An object (nodule candidate) will be considered as noncompact or not within the size range of interest, and thus be deleted if the following expression is true:

$$\begin{array}{l}R1<0.3\left|\right|R2>5.0\left|\right|R2<0.2\left|\right|R3>1.5\left|\right|\{[(\mathit{dx})p-{\text{size}}_x<2.0]\hfill \\ \hspace{0.17em}\hspace{0.17em}\hspace{0.17em}\hspace{0.17em}\hspace{0.17em}\hspace{0.17em}\hspace{0.17em}\hspace{0.17em}\hspace{0.17em}\hspace{0.17em}\&\&[(\mathit{dy})p-{\text{size}}_y<2.0]\}||\left\{\left[(\mathit{dx})p-siz{e}_x>15.0\right]\&\&\left[(\mathit{dy})p-{\text{size}}_y>15.0\right]\right\},\hfill \end{array}$$ (4)

where || is the logical or and & is the logical and. The threshold values for R1, R2, and R3 are determined experimentally.

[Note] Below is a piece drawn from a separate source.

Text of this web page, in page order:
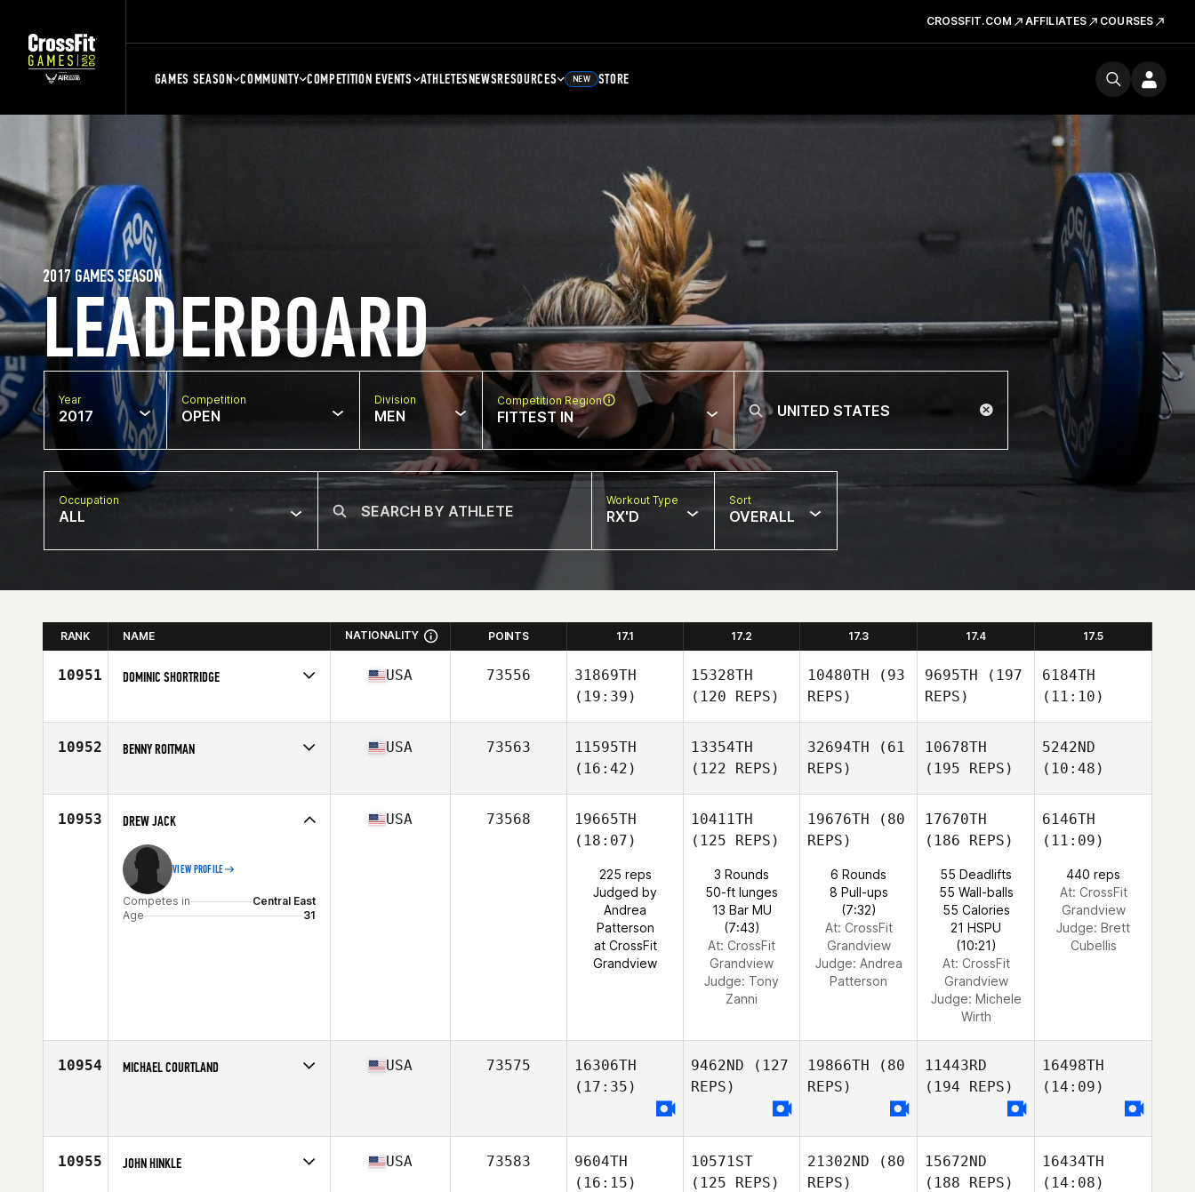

The above‐defined parameters and conditions ensure that the remaining objects have relatively compact shapes in both three dimensions (R1) and two dimensions (R2 and R3) and fall into the size range of nodule. Although nonisotropic characteristics of CT scanner is taken into account while calculating R2, the threshold level of R2 is deviated from 1 (the closer the value of R2 to 1, the more compact shape an object will possess). This is because the partial volume artifact along z axis is larger than that along x and y axes.

D. Nodule simulation

A computer simulation program generated a bank of lung nodules which were small spheres and ellipsoids of various sizes and densities. The size of nodules varied in diameter from 2 to 7 mm (mean: 4.1 mm; std: 0.9 mm); densities were between the average densities of the lung parenchyma and soft tissues (mean: $-233.1\hspace{0.17em}\text{HU}$; std:140.7 HU); and shapes were sphere and ellipsoid (the ratio of the long axis to the short one of an ellipsoid being $<1.5$). Figure 5 shows the size and density distributions of the simulated nodules.

Figure 5.

(Color) Size and density distributions of the computer simulated lung nodules. (a) Nodule size distribution (mean: 4.1 mm; std: 0.9 mm). (b) Nodule density distribution (mean: $\text{mean}:\hspace{0.17em}-233.1\hspace{0.17em}\hspace{0.17em}\text{HU}$; std: 140.7 HU).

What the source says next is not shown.